Ingredients
Scale
- 1 tablespoon olive oil (affiliate)
- 1 yellow onion, diced
- 1 zucchini, finely chopped
- 1 red or orange bell pepper, finely chopped
- 1 teaspoon Italian seasoning (affiliate)
- 2 teaspoons salt, divided
- 1/2 teaspoon red pepper flakes
- 1/2 teaspoon black pepper
- 8 lasagna noodles, cooked
- 15 oz jar your favorite pasta sauce (affiliate)
- 1 egg
- 1 cup ricotta cheese
- 1 cup grated parmesan cheese
- **Toppings: 1/4 cup grated parmesan cheese and 2 tablespoons chopped fresh basil
Instructions
- In your pressure cooker or a large skillet, sauté onion, zucchini, and bell pepper in olive oil until soft.
- Add Italian seasoning, 1 teaspoon salt, red pepper flakes, and black pepper. Stir then remove from heat.
- Whisk together egg, ricotta, parmesan, and salt in a small bowl. Set aside.

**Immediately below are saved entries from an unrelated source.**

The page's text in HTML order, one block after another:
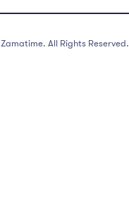
Zamatime. All Rights Reserved.
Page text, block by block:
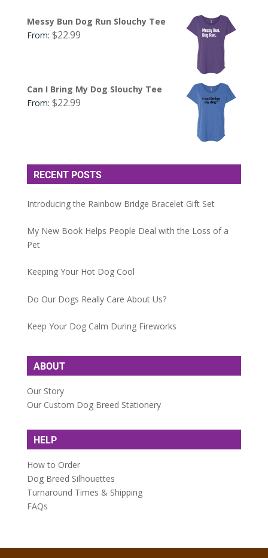
Messy Bun Dog Run Slouchy Tee
From: $22.99
Can I Bring My Dog Slouchy Tee
From: $22.99
RECENT POSTS
Introducing the Rainbow Bridge Bracelet Gift Set
My New Book Helps People Deal with the Loss of a
Pet
Keeping Your Hot Dog Cool
Do Our Dogs Really Care About Us?
Keep Your Dog Calm During Fireworks
ABOUT
Our Story
Our Custom Dog Breed Stationery
HELP
How to Order
Dog Breed Silhouettes
Turnaround Times & Shipping
FAQs
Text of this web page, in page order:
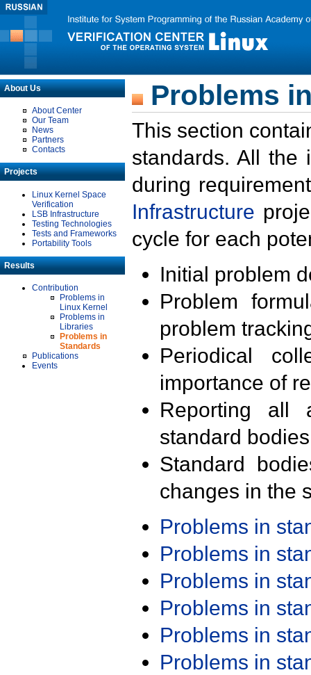
About Us
About Center
Our Team
News
Partners
Contacts
Projects
Linux Kernel Space
Verification
LSB Infrastructure
Testing Technologies
Tests and Frameworks
Portability Tools
Results
Contribution
Problems in
Linux Kernel
Problems in
Libraries
Problems in
Standards
Publications
Events
Problems
This section
standards. All the
during
Infrastructure
cycle for each
Initial problem
Problem
problem
Periodical
importance of
Reporting all
standard
Standard
changes in the
Problems in
Problems in
Problems in
Problems in
Problems in
Problems in
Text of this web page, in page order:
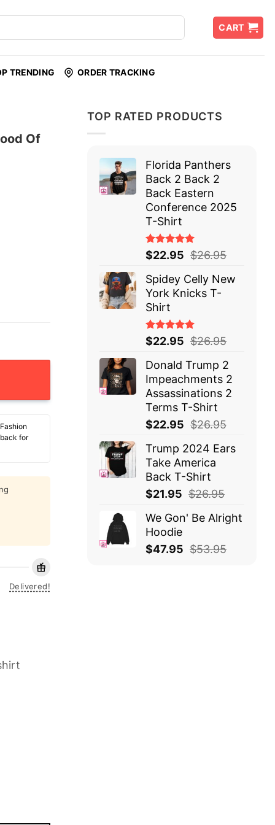
CART
TRENDING ORDER TRACKING
Of
for
Delivered!
TOP RATED PRODUCTS
Florida Panthers
Back 2 Back 2
Back Eastern
Conference 2025
T-Shirt
Rated
5.00 out
of 5
$22.95 $26.95
Spidey Celly New
York Knicks T-
Shirt
Rated
5.00 out
of 5
$22.95 $26.95
Donald Trump 2
Impeachments 2
Assassinations 2
Terms T-Shirt
$22.95 $26.95
Trump 2024 Ears
Take America
Back T-Shirt
$21.95 $26.95
We Gon' Be Alright
Hoodie
$47.95 $53.95
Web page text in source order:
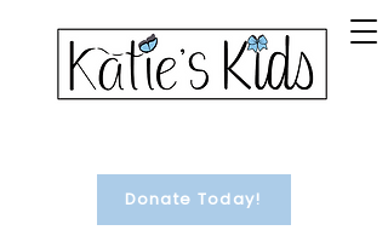
Donate Today!
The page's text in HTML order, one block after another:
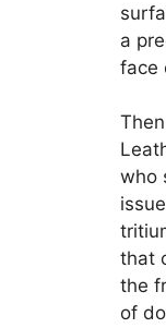
a
face
who
that
the
of

- Lay cooked lasagna noodles out onto a large surface coated with a little cooking spray (I like to use a cutting board).

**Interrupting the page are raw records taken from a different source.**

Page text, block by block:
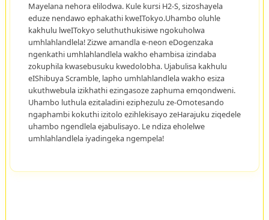
Mayelana nehora elilodwa. Kule kursi H2-S, sizoshayela
eduze nendawo ephakathi kweITokyo.Uhambo oluhle
kakhulu lweITokyo seluthuthukisiwe ngokuholwa
umhlahlandlela! Zizwe amandla e-neon eDogenzaka
ngenkathi umhlahlandlela wakho ehambisa izindaba
zokuphila kwasebusuku kwedolobha. Ujabulisa kakhulu
eIShibuya Scramble, lapho umhlahlandlela wakho esiza
ukuthwebula izikhathi ezingasoze zaphuma emqondweni.
Uhambo luthula ezitaladini eziphezulu ze-Omotesando
ngaphambi kokuthi izitolo ezihlekisayo zeHarajuku ziqedele
uhambo ngendlela ejabulisayo. Le ndiza eholelwe
umhlahlandlela iyadingeka ngempela!
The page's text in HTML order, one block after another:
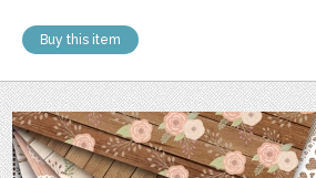
Buy this item
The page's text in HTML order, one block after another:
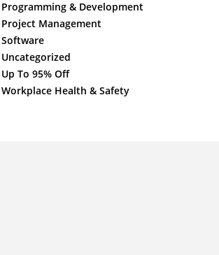
Programming & Development
Project Management
Software
Uncategorized
Up To 95% Off
Workplace Health & Safety
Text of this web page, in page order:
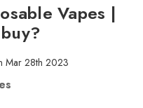
Vapes |
Mar 28th 2023
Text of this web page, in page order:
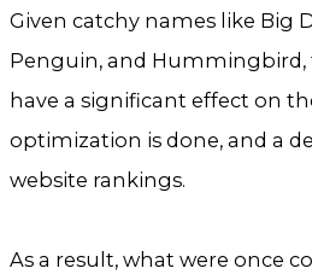
Given catchy names like Big
Penguin, and Hummingbird,
have a significant effect on
optimization is done, and a
website rankings.
As a result, what were once
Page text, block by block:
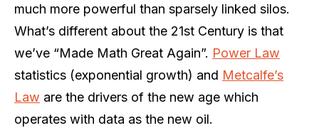
much more powerful than sparsely linked silos.
What’s different about the 21st Century is that
we’ve “Made Math Great Again”. Power Law
statistics (exponential growth) and Metcalfe’s
Law are the drivers of the new age which
operates with data as the new oil.
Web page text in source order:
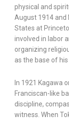
physical and
August 1914 and
States at
involved in labor
organizing
as the base of his
In 1921 Kagawa
Franciscan-like
discipline,
witness. When

- Spread about 3 tablespoons of your ricotta mixture onto the length of the lasagna noodle then sprinkle with about an 1/8 cup of cooked veggies.

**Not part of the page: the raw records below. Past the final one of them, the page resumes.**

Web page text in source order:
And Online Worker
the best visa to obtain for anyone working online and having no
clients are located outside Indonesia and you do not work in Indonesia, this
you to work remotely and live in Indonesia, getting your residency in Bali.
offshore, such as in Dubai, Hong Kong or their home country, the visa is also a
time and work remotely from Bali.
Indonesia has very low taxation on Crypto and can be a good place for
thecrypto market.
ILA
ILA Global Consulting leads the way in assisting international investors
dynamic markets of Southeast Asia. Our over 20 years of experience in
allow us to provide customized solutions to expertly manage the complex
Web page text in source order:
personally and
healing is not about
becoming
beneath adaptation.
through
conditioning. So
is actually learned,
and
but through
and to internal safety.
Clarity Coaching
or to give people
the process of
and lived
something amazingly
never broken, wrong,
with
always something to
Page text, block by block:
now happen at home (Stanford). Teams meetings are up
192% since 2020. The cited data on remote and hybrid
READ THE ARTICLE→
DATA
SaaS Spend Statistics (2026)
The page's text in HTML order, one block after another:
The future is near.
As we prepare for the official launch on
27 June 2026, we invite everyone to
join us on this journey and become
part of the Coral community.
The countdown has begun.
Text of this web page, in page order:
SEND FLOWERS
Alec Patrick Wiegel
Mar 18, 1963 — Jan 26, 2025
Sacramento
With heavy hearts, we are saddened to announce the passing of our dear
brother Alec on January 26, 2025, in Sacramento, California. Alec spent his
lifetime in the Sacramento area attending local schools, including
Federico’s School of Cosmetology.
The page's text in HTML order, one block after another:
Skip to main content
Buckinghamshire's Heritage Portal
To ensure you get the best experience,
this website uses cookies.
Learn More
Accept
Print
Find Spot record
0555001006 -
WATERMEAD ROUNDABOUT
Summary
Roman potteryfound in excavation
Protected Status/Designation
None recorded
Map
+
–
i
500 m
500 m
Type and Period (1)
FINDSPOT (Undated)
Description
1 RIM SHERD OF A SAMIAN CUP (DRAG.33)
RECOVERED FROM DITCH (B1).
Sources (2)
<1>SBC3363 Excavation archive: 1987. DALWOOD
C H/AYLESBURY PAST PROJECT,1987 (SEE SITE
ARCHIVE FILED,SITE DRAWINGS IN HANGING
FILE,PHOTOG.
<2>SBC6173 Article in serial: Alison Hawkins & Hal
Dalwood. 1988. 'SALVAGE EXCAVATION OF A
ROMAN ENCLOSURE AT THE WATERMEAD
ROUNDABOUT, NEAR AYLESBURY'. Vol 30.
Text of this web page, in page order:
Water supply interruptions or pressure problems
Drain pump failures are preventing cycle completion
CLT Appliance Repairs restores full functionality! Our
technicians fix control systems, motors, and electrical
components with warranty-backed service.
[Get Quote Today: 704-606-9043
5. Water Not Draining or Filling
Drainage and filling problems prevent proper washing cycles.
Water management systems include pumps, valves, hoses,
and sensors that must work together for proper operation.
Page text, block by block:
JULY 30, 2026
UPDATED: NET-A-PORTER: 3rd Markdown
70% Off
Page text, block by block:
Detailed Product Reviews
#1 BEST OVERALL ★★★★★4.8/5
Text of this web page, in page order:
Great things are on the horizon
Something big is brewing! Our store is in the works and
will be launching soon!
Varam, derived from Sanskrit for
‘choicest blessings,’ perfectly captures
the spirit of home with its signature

- Carefully roll lasagna noodle up until it looks like a cinnamon roll, then place into a lightly greased pressure cooker safe baking dish. I like to use my springform pan.
- Repeat with remaining noodles, ricotta, and veggies until baking dish is full.
- Pour 1 cup of water into pressure cooker then place trivet inside.
- Cover the noodles with pasta sauce then lower onto trivet inside pressure cooker.
- Lock lid and set to high pressure for 3 minutes. When time is up, let pressure naturally release for 10 minutes before releasing remaining pressure.
- **If you would like a crispy noodle, place on the broil setting in your oven for 5 minutes to crisp the top and sides.
- Sprinkle with grated parmesan cheese and chopped fresh basil.